→ **Assignment**
Carry over every entry exactly as written, though not the pictures it contains.

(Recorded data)

╔══

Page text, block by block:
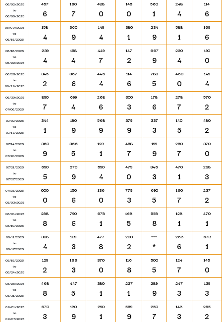
06/02/2025
to
06/08/2025
457
6
160
7
488
0
145
0
560
1
248
4
114
6
06/09/2025
to
06/15/2025
158
4
360
9
149
4
380
1
234
9
588
1
169
6
06/16/2025
to
06/22/2025
239
4
158
4
449
7
147
2
667
9
220
4
190
0
06/23/2025
to
06/29/2025
345
2
367
6
446
4
114
6
780
5
460
0
149
4
06/30/2025
to
07/06/2025
890
7
699
4
268
6
300
3
178
6
278
7
570
2
07/07/2025
to
07/13/2025
344
1
180
9
568
9
379
9
337
3
140
5
480
2
07/14/2025
to
07/20/2025
360
9
366
5
128
1
458
7
199
9
250
7
370
0
07/21/2025
to
07/27/2025
690
5
270
9
590
4
479
0
346
3
470
1
238
3
07/28/2025
to
08/03/2025
000
0
150
6
136
0
779
3
690
5
160
7
237
2
08/04/2025
to
08/10/2025
288
8
790
6
678
1
168
5
558
8
128
1
470
1
08/11/2025
to
08/17/2025
338
4
139
3
477
8
200
2
***
*
268
6
678
1
08/18/2025
to
08/24/2025
129
2
166
3
370
0
116
8
500
5
124
7
145
0
08/25/2025
to
08/31/2025
468
8
447
5
380
1
227
1
289
9
247
3
139
3
09/01/2025
to
09/07/2025
670
3
180
9
290
1
559
9
250
7
148
3
255
2

╚══

→ **Response for this exercise**
Page text, block by block:
06/02/2025
to
06/08/2025
457
6
160
7
488
0
145
0
560
1
248
4
114
6
06/09/2025
to
06/15/2025
158
4
360
9
149
4
380
1
234
9
588
1
169
6
06/16/2025
to
06/22/2025
239
4
158
4
449
7
147
2
667
9
220
4
190
0
06/23/2025
to
06/29/2025
345
2
367
6
446
4
114
6
780
5
460
0
149
4
06/30/2025
to
07/06/2025
890
7
699
4
268
6
300
3
178
6
278
7
570
2
07/07/2025
to
07/13/2025
344
1
180
9
568
9
379
9
337
3
140
5
480
2
07/14/2025
to
07/20/2025
360
9
366
5
128
1
458
7
199
9
250
7
370
0
07/21/2025
to
07/27/2025
690
5
270
9
590
4
479
0
346
3
470
1
238
3
07/28/2025
to
08/03/2025
000
0
150
6
136
0
779
3
690
5
160
7
237
2
08/04/2025
to
08/10/2025
288
8
790
6
678
1
168
5
558
8
128
1
470
1
08/11/2025
to
08/17/2025
338
4
139
3
477
8
200
2
***
*
268
6
678
1
08/18/2025
to
08/24/2025
129
2
166
3
370
0
116
8
500
5
124
7
145
0
08/25/2025
to
08/31/2025
468
8
447
5
380
1
227
1
289
9
247
3
139
3
09/01/2025
to
09/07/2025
670
3
180
9
290
1
559
9
250
7
148
3
255
2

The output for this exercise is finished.